Given this I think you could make the case for either sex-specific statutory rape laws or a lower age of consent for boys without relying on arguments related to the “natural costs” of pregnancy. Instead you could argue that the presumption of coercion is weaker when talking about teenage boys, and that therefore additional evidence of wrongdoing should be needed to conclude that sex between an adult and a male minor is problematic. If, however, you wanted these laws to continue to protect boys from adult men, you’d have to make the additional argument that adult men are better at coercing boys than adult women are, and that therefore the presumption of coercion is higher when talking about homosexual activity. I think this would be a very difficult case to make, and the fact that young women are more frequently victimized in these ways doesn’t imply that we shouldn’t protect young men when they’re victimized as well. On top of that, while arguments that these laws should be sex-specific are typically focused on the greater need to protect young girls, such a change would also mean that girls’ behavior is restricted in ways that boys’ behavior is not. So, while I acknowledge the relevance of sex differences to these laws, I settle on sex-neutrality as the most reasonable compromise on offer.
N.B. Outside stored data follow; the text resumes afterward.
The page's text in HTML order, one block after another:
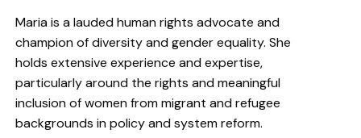
Maria is a lauded human rights advocate and
champion of diversity and gender equality. She
holds extensive experience and expertise,
particularly around the rights and meaningful
inclusion of women from migrant and refugee
backgrounds in policy and system reform.
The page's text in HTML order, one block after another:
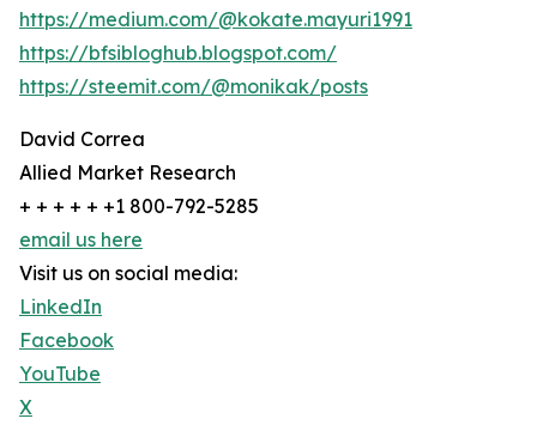
https://medium.com/@kokate.mayuri1991
https://bfsibloghub.blogspot.com/
https://steemit.com/@monikak/posts
David Correa
Allied Market Research
+ + + + + +1 800-792-5285
email us here
Visit us on social media:
LinkedIn
Facebook
YouTube
X

Broadly agree with your conclusion here.
Even if teenage boys are on the whole much less likely to be victims of underage sex (with men or women), I don’t think the law or social norms should in any way encourage (or at least not actively discourage) teenage boys to have sex underage. Even if they’re lusting after a hot older woman who’s ’up for it’, their relative immaturity and inexperience makes them highly vulnerable to exploitation by the older woman.
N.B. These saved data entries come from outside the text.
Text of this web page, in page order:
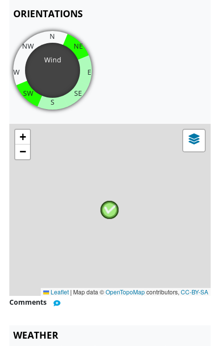
ORIENTATIONS
Wind
N
NE
E
SE
S
SW
W
NW
+
−
Leaflet | Map data ©OpenTopoMapcontributors, CC-BY-SA
Comments
WEATHER
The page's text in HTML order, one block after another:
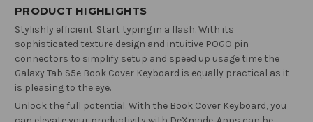
PRODUCT HIGHLIGHTS
Stylishly efficient. Start typing in a flash. With its
sophisticated texture design and intuitive POGO pin
connectors to simplify setup and speed up usage time the
Galaxy Tab S5e Book Cover Keyboard is equally practical as it
is pleasing to the eye.
Unlock the full potential. With the Book Cover Keyboard, you
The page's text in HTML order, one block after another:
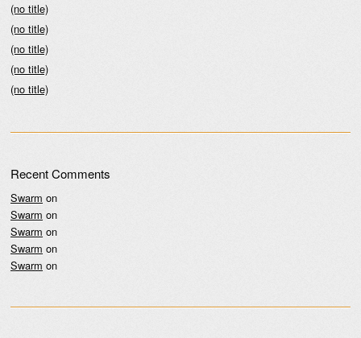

First off, eggcellent article. No joke, hope this gets shared wide, its extremely well reasoned. I've thought same as a man actually, but never seen a woman write this. It is actually manipulative/rapey/weird when women age gap down. I agree, typical modern response is something like - the dude wuz lucky, wish I cudda been lucki too - but ur right this is just kicking can down the road. In that, the dude isnt gonna learn how to have healthy relationshipz by bangin some 35 yr old in heat (lol) and it's not productive to women long term either really. Great article!